The life of the unfortunate youngest child was short. He was indeed

The child of misery, baptized in tears.

When aged seven the parish bound him apprentice to a farmer of the name of Leman, with whom he endured incredible hardships, and at nine broke his thigh. On his recovery he tried the sea, and went on board the Egmont, but was allowed to do this by the grasping Leman, as his apprenticeship was not expired, only on condition that his wages should be paid into his (Leman's) hands. The poor lad knew no favourable change of fortune, for he fell sick and died at Cork.

Carlile sent the unfortunate William to drudge at the plough; but William was physically incapable of driving the plough. During his father's life, in attempting to clamber up a table, he had fallen backwards and drawn it after him; its edge fell on his chest, and it is possible that his spine was also jarred, giving him ever after a look of deformity. Ploughing was out of the question, and he was forced to be withdrawn from field labour.

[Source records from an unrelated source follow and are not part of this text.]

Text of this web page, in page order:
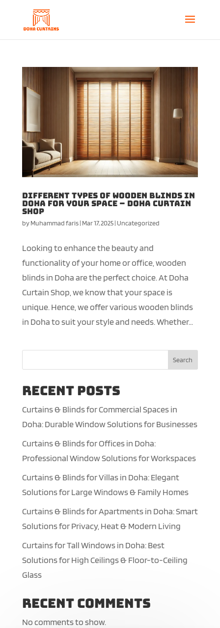
Different Types of Wooden Blinds in
Doha for Your Space – Doha Curtain
Shop
byMuhammad faris| Mar 17, 2025| Uncategorized
Looking to enhance the beauty and
functionality of your home or office, wooden
blinds in Doha are the perfect choice. At Doha
Curtain Shop, we know that your space is
unique. Hence, we offer various wooden blinds
in Doha to suit your style and needs. Whether...
Search
Recent Posts
Curtains & Blinds for Commercial Spaces in
Doha: Durable Window Solutions for Businesses
Curtains & Blinds for Offices in Doha:
Professional Window Solutions for Workspaces
Curtains & Blinds for Villas in Doha: Elegant
Solutions for Large Windows & Family Homes
Curtains & Blinds for Apartments in Doha: Smart
Solutions for Privacy, Heat & Modern Living
Curtains for Tall Windows in Doha: Best
Solutions for High Ceilings & Floor-to-Ceiling
Glass
Recent Comments
No comments to show.
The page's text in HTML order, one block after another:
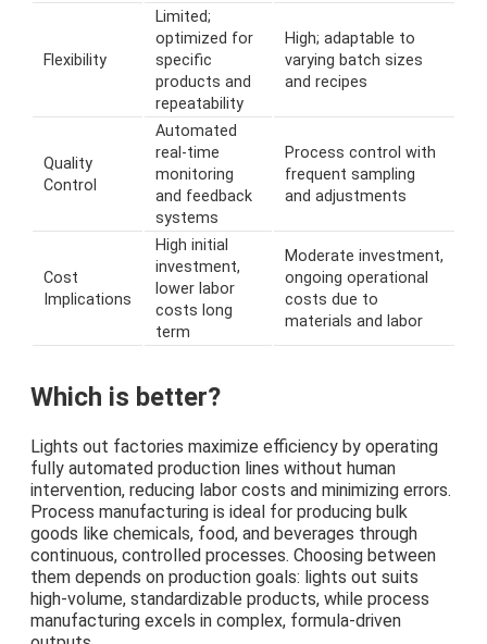
Flexibility
Limited;
optimized for
specific
products and
repeatability
High; adaptable to
varying batch sizes
and recipes
Quality
Control
Automated
real-time
monitoring
and feedback
systems
Process control with
frequent sampling
and adjustments
Cost
Implications
High initial
investment,
lower labor
costs long
term
Moderate investment,
ongoing operational
costs due to
materials and labor
Which is better?
Lights out factories maximize efficiency by operating
fully automated production lines without human
intervention, reducing labor costs and minimizing errors.
Process manufacturing is ideal for producing bulk
goods like chemicals, food, and beverages through
continuous, controlled processes. Choosing between
them depends on production goals: lights out suits
high-volume, standardizable products, while process
manufacturing excels in complex, formula-driven
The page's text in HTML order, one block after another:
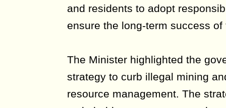
and residents to adopt
ensure the long-term success
The Minister highlighted the
strategy to curb illegal mining
resource management. The
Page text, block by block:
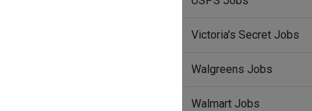
Victoria's Secret Jobs
Walgreens Jobs
Walmart Jobs
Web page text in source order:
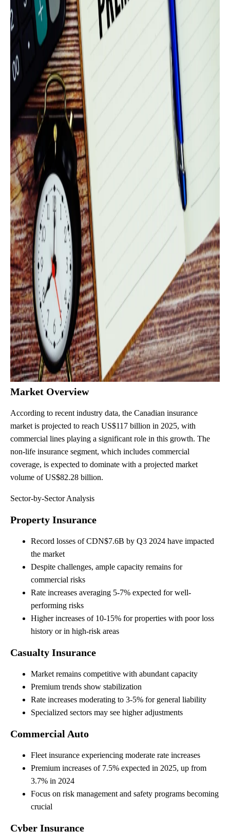
Market Overview
According to recent industry data, the Canadian insurance
market is projected to reach US$117 billion in 2025, with
commercial lines playing a significant role in this growth. The
non-life insurance segment, which includes commercial
coverage, is expected to dominate with a projected market
volume of US$82.28 billion.
Sector-by-Sector Analysis
Property Insurance
Record losses of CDN$7.6B by Q3 2024 have impacted
the market
Despite challenges, ample capacity remains for
commercial risks
Rate increases averaging 5-7% expected for well-
performing risks
Higher increases of 10-15% for properties with poor loss
history or in high-risk areas
Casualty Insurance
Market remains competitive with abundant capacity
Premium trends show stabilization
Rate increases moderating to 3-5% for general liability
Specialized sectors may see higher adjustments
Commercial Auto
Fleet insurance experiencing moderate rate increases
Premium increases of 7.5% expected in 2025, up from
3.7% in 2024
Focus on risk management and safety programs becoming
crucial
Cyber Insurance
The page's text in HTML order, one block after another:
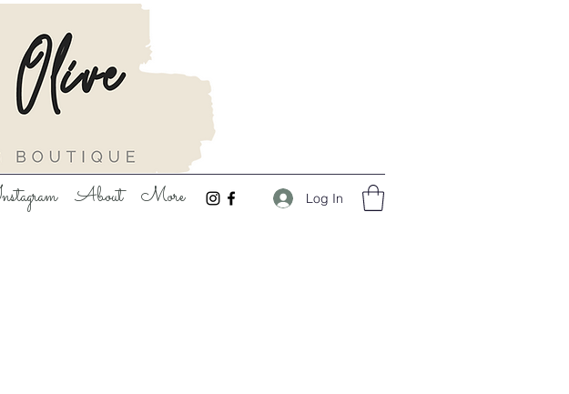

His guardian then thought of sending him to Newfoundland to assist in a storehouse, and for this purpose entered into correspondence with a Mr. Holdsworth, of Dartmouth, who consented to see the boy. When, however, he had cast eyes on the puny, sickly child, he declined to have anything to do with him, and Carlile then sent him on board a coaster at Brixham, with a man named Full, plying between Dartmouth and Plymouth, and sometimes going as far as Portsmouth.

In this boat he continued for a twelvemonth.

On Christmas Day, 1770, he was summoned back to Ashburton by his godfather. It seemed that the fishwives who went from Brixham to Ashburton with their wares had spoken there pretty freely of the little ragged urchin who wandered about the quay, and of his delicacy and of the rough treatment to which he was exposed. This roused a strong feeling in Ashburton against Carlile, and he was constrained to bring the boy back so as to allay the prejudice his conduct had awakened. He sent him again to school in the old chapel, where he sat on the benches at the long desks, and looked up at the huge plaster-work gaily-painted shield and bearings of Ashburton over the headmaster's desk, and those of the benefactors to the school down the sides. Here he worked assiduously at his books and made astonishing progress. He was even employed as a monitor to teach the younger boys, and received a few coppers for his services. The ambition of his young heart was to qualify himself to take the place of the old schoolmaster, Smerdon, who was becoming infirm and past work.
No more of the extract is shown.